Everyone always wants to know how the hell I got where I am...
so here's the story.
A decade ago, I finished grad school with a Masters in Education, and proceeded to become a middle school English Language teacher in a Title I school. It was a hard job– especially since I started a month into the school year, so I had to hit the ground sprinting– but I was really happy with it for the first 3 years or so. I also decided to branch out and get my credentials to become a librarian. Then my building got a new administrator, who just so happened to also be one of the most toxic, stupid, shitty excuses for a leader I’ve ever had the misfortune to have to deal with directly. After they sabotaged me from getting the library job that I had been groomed for at my school, things just continued to get progressively more miserable every year after that.

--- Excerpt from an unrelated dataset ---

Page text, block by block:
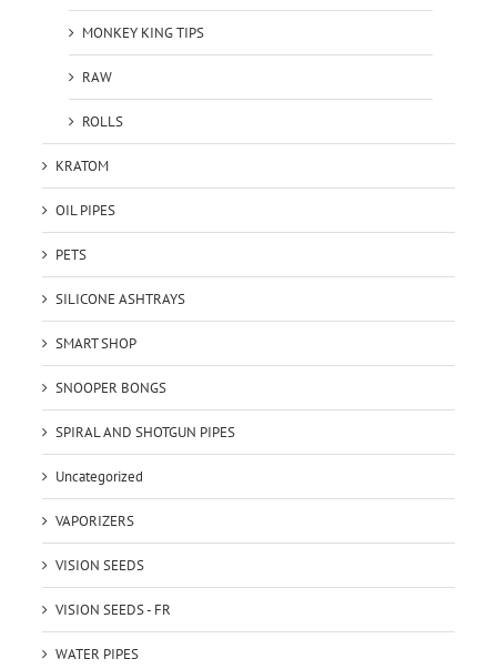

It was like the whole ‘frog in a pot of water’ analogy, ya know? Things just sort of slowly came to boil around me while I went about my day to day, getting more stressed out and anxious with every new piece of bureaucratic bullshit that the district and overall public education system threw at us lowly educators. Eventually, at the start of my ninth year, I was offered an elementary library job, and, while I don’t care for working with littles, I took it out of sheer desperation to get away from my dysfunctional department and toxic administration. It was less than ideal- I was split between two schools over the course of each week, and so essentially had two full-time jobs that just had to get crammed into one. I did not thrive. I’m not sure I would have even survived, had I stayed.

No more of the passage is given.